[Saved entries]
%%
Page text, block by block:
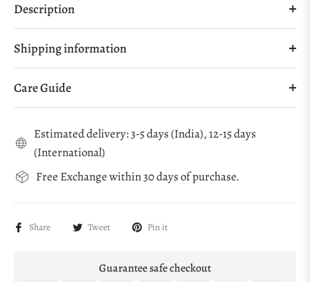
Description
Shipping information
Care Guide
Estimated delivery: 3-5 days (India), 12-15 days
(International)
Free Exchange within 30 days of purchase.
Share Tweet Pin it
Guarantee safe checkout
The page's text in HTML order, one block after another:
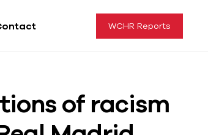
%%
(What is required)
Could you transcribe the records above exactly, leaving every picture out?

(Solution)
Page text, block by block:
Description
Shipping information
Care Guide
Estimated delivery: 3-5 days (India), 12-15 days
(International)
Free Exchange within 30 days of purchase.
Share Tweet Pin it
Guarantee safe checkout
The page's text in HTML order, one block after another:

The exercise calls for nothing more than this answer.